The long answer is documented here (note: this is technically the documentation for a later version of Scheme called Racket, but the exposition is better than in the documentation for our older version).

The short answer is that the definitions window actually creates a Scheme module, and the interactions window is executed outside of that module. So the behavior of eval is different because they are in different namespaces. Roughly speaking, eval can't see the bindings of the module it's currently in.

In case you actually do want to do something like this, there is a two-line fix:

  (define-namespace-anchor nsanchor)
  (define ns (namespace-anchor->namespace nsanchor))
Putting this in the definitions window just attaches a name - ns - to the module's namespace. Then you can pass this namespace to eval and something like
(eval '(+ 1 2) ns)
will actually work - in either window.

(Try to remember this when we talk about namespaces from the point of view of the compiler in a few weeks.)

Reference Reading

These readings are not required; however, they will be very useful to review this material and/or gain more depth.

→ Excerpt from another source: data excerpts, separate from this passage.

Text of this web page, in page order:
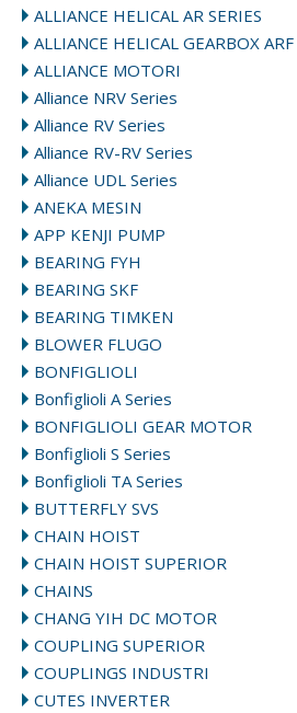
ALLIANCE HELICAL AR SERIES
ALLIANCE HELICAL GEARBOX ARF
ALLIANCE MOTORI
Alliance NRV Series
Alliance RV Series
Alliance RV-RV Series
Alliance UDL Series
ANEKA MESIN
APP KENJI PUMP
BEARING FYH
BEARING SKF
BEARING TIMKEN
BLOWER FLUGO
BONFIGLIOLI
Bonfiglioli A Series
BONFIGLIOLI GEAR MOTOR
Bonfiglioli S Series
Bonfiglioli TA Series
BUTTERFLY SVS
CHAIN HOIST
CHAIN HOIST SUPERIOR
CHAINS
CHANG YIH DC MOTOR
COUPLING SUPERIOR
COUPLINGS INDUSTRI
CUTES INVERTER
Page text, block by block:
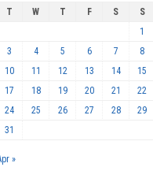
T W T F S
S
1
3 4 5 6 7
8
10 11 12 13 14
15
17 18 19 20 21
22
24 25 26 27 28
29
31
»
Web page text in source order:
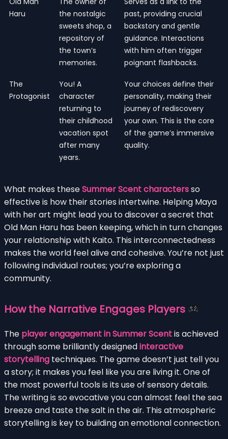
Haru
the nostalgic
sweets shop, a
repository of
the town’s
memories.
past, providing crucial
backstory and gentle
guidance. Interactions
with him often trigger
poignant flashbacks.
The
Protagonist
You! A
character
returning to
their childhood
vacation spot
after many
years.
Your choices define their
personality, making their
journey of rediscovery
your own. This is the core
of the game’s immersive
quality.
What makes theseSummer Scent charactersso
effective is how their stories intertwine. Helping Maya
with her art might lead you to discover a secret that
Old Man Haru has been keeping, which in turn changes
your relationship with Kaito. This interconnectedness
makes the world feel alive and cohesive. You’re not just
following individual routes; you’re exploring a
community.
How the Narrative Engages Players
The player engagement in Summer Scentis achieved
through some brilliantly designedinteractive
storytelling techniques. The game doesn’t just tell you
a story; it makes you feel like you are living it. One of
the most powerful tools is its use of sensory details.
The writing is so evocative you can almost feel the sea
breeze and taste the salt in the air. This atmospheric
storytelling is key to building an emotional connection.
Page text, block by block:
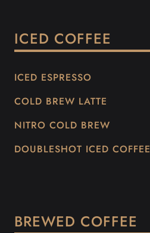
ICED COFFEE
ICED ESPRESSO
COLD BREW LATTE
NITRO COLD BREW
DOUBLESHOT ICED COFFEE
BREWED COFFEE
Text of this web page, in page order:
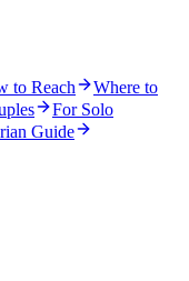
to Reach
Where to
For Solo
Guide
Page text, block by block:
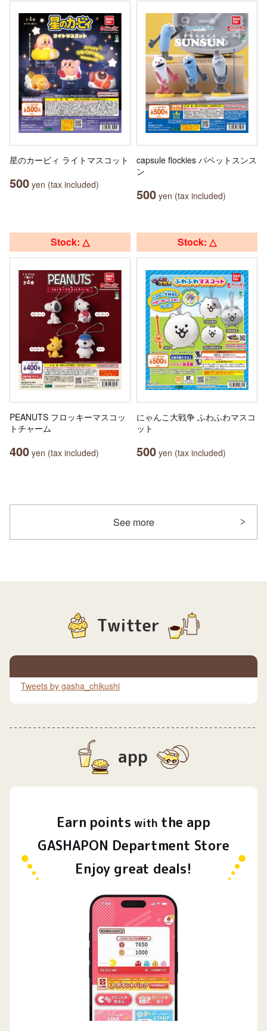
星のカービィ ライトマスコット
500 yen (tax included)
capsule flockies パペットスンス
ン
500 yen (tax included)
Stock: △
PEANUTS フロッキーマスコッ
トチャーム
400 yen (tax included)
Stock: △
にゃんこ大戦争 ふわふわマスコ
ット
500 yen (tax included)
See more
Twitter
Tweets by gasha_chikushi
app
Earn points with the app
GASHAPON Department Store
Enjoy great deals!
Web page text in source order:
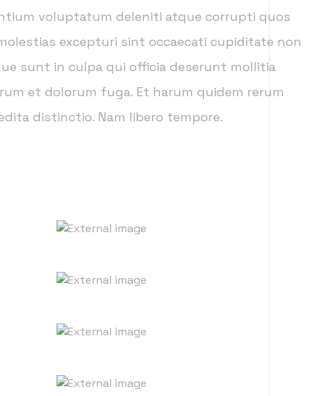
voluptatum deleniti atque corrupti quos
excepturi sint occaecati cupiditate non
sunt in culpa qui officia deserunt mollitia
et dolorum fuga. Et harum quidem rerum
distinctio. Nam libero tempore.
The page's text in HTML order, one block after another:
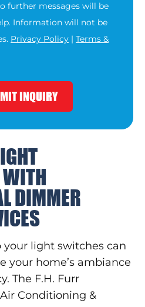
further messages will be
Information will not be
Privacy Policy | Terms &
INQUIRY
WITH
DIMMER
light switches can
your home’s ambiance
The F.H. Furr
Conditioning &
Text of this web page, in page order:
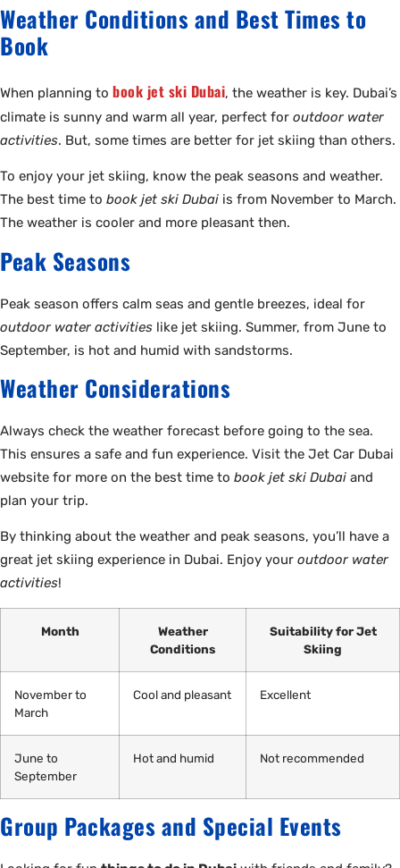
Weather Conditions and Best Times to
Book
When planning to book jet ski Dubai, the weather is key. Dubai’s
climate is sunny and warm all year, perfect for outdoor water
activities. But, some times are better for jet skiing than others.
To enjoy your jet skiing, know the peak seasons and weather.
The best time to book jet ski Dubai is from November to March.
The weather is cooler and more pleasant then.
Peak Seasons
Peak season offers calm seas and gentle breezes, ideal for
outdoor water activities like jet skiing. Summer, from June to
September, is hot and humid with sandstorms.
Weather Considerations
Always check the weather forecast before going to the sea.
This ensures a safe and fun experience. Visit the Jet Car Dubai
website for more on the best time to book jet ski Dubai and
plan your trip.
By thinking about the weather and peak seasons, you’ll have a
great jet skiing experience in Dubai. Enjoy your outdoor water
activities!
Month
Weather
Conditions
Suitability for Jet
Skiing
November to
March
Cool and pleasant Excellent
June to
September
Hot and humid Not recommended
Group Packages and Special Events
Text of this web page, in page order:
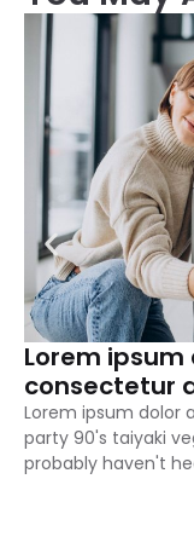
Lorem
consectetur
Lorem ipsum dolor
party 90's taiyaki
probably haven't
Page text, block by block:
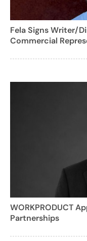
Fela Signs Writer/
Commercial
WORKPRODUCT
Partnerships
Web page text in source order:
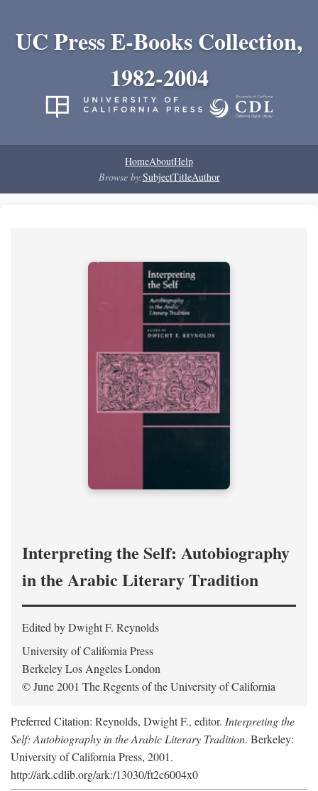
UC Press E-Books Collection,
1982-2004
HomeAboutHelp
Browse by:SubjectTitleAuthor
Interpreting the Self: Autobiography
in the Arabic Literary Tradition
Edited by Dwight F. Reynolds
University of California Press
Berkeley Los Angeles London
© June 2001 The Regents of the University of California
Preferred Citation: Reynolds, Dwight F., editor. Interpreting the
Self: Autobiography in the Arabic Literary Tradition. Berkeley:
University of California Press, 2001.
http://ark.cdlib.org/ark:/13030/ft2c6004x0
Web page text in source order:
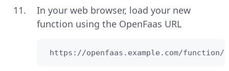
In your web browser, load your new
function using the OpenFaas URL
https://openfaas.example.com/
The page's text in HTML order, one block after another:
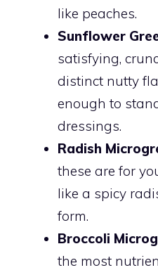
like peaches.
Sunflower
satisfying,
distinct nutty
enough to
dressings.
Radish
these are for
like a spicy
form.
Broccoli
the most
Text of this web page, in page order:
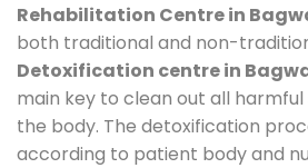
Rehabilitation Centre in
both traditional and non-
Detoxification centre in
main key to clean out all
the body. The detoxification
according to patient body and
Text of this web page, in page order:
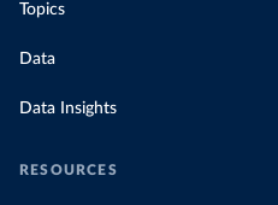
Topics
Data
Data Insights
RESOURCES

Reading: SICP Section 1.3. (You can skip the unnumbered subsections on the half-interval method, Newton's method, etc.)

Exercises: Code up solutions to exercises 1 and 2 and print them out. Add your written solution to #3 and hand in all three as a hard copy. Due at the beginning of class on Friday.

  1. Write a function (make-adder n) that returns a function (lambda expression) which takes one argument and adds n to it.
    So for instance ((make-adder 5) 3)8.
  2. Write a function (double f) which takes a 1-argument function f and produces a one-argument function (lambda expression) that takes an argument x and produces (f (f x)). So for instance (double sqrt) produces a function to find 4th roots.
  3. Are we allowed to say (double double)? What does it produce?